No crawler in Nginx

Source: Internet
Author: User

Simulation Crawl:

Curl-i- A ' Baiduspider ' hello.net

The resulting effect:

http/1.1 OK
Server:nginx

date:wed, 07:26:48 GM

The above instructions allow crawlers

If it's http/1.1 403 Forbidden

----------------------------------------------------------------------------------------

Method 1,

Writing in the server segment

multiple HTTP User Agent Pipelines |

server {

if ($http _user_agent ~* "qihoobot| baiduspider| Googlebot ")

{
return 403;

}

}

Refuse to httpuseragent in wget way, add the following content
# # Block HTTP User Agent-wget # #
if ($http _user_agent ~* (Wget)) {
return 403;
}
# # Block software Download user Agents # #
if ($http _user_agent ~* lwp::simple| Bbbike|wget) {
return 403;
}

Method 2

Use the robots.txt file: for example, to prevent crawling of all crawlers, but this effect is not very obvious

User-agent: *
Disallow:/

Method 3. Separate separation

Enter the Conf directory under the Nginx installation directory and save the following code as agent_deny.conf
Cd/usr/local/nginx/conf
Vim agent_deny.conf


#禁止Scrapy等工具的抓取
if ($http _user_agent ~* (scrapy| curl| HttpClient)) {
return 403;
}


#禁止指定UA及UA为空的访问
if ($http _user_agent ~ "feeddemon| jikespider|^$ ") {
return 403;
}


#禁止非GET | head| Post-mode fetching
if ($request _method!~ ^ (get| head| POST) ($) {
return 403;
}
Then, insert the following code after location/{in the site-related configuration:
Include agent_deny.conf;


The last recommendation is to use method one

No crawler in Nginx

Contact Us

The content source of this page is from Internet, which doesn't represent Alibaba Cloud's opinion; products and services mentioned on that page don't have any relationship with Alibaba Cloud. If the content of the page makes you feel confusing, please write us an email, we will handle the problem within 5 days after receiving your email.

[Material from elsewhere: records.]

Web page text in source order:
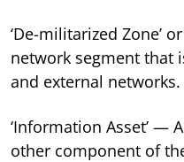
‘De-militarized Zone’
network segment that
and external networks.
‘Information Asset’ —
other component of
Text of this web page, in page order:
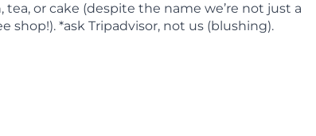
tea, or cake (despite the name we’re not just a
shop!). *ask Tripadvisor, not us (blushing).
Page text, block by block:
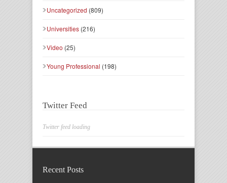
Uncategorized (809)
Universities (216)
Video (25)
Young Professional (198)
Twitter Feed
Twitter feed loading
Recent Posts
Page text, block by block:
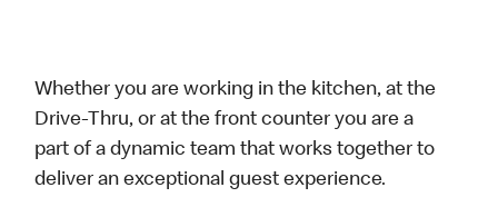
Whether you are working in the kitchen, at the
Drive-Thru, or at the front counter you are a
part of a dynamic team that works together to
deliver an exceptional guest experience.
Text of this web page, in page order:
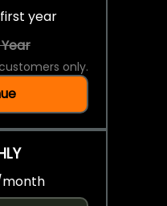
first year
only.
month
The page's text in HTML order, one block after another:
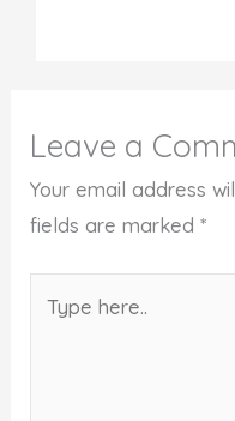
Leave a
Your email address
fields are marked*
here..
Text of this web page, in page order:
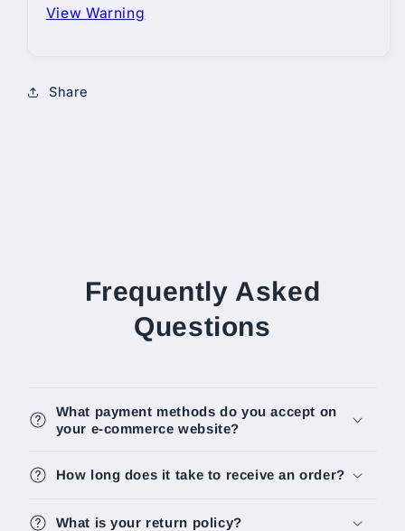
View Warning
Share
Frequently Asked
Questions
What payment methods do you accept on
your e-commerce website?
How long does it take to receive an order?
What is your return policy?

If you find any instances of plagiarism from the community, please send an email to: info-contact@alibabacloud.com and provide relevant evidence. A staff member will contact you within 5 working days.

A Free Trial That Lets You Build Big!

Start building with 50+ products and up to 12 months usage for Elastic Compute Service

  • Sales Support

    1 on 1 presale consultation

  • After-Sales Support

    24/7 Technical Support 6 Free Tickets per Quarter Faster Response

  • Alibaba Cloud offers highly flexible support services tailored to meet your exact needs.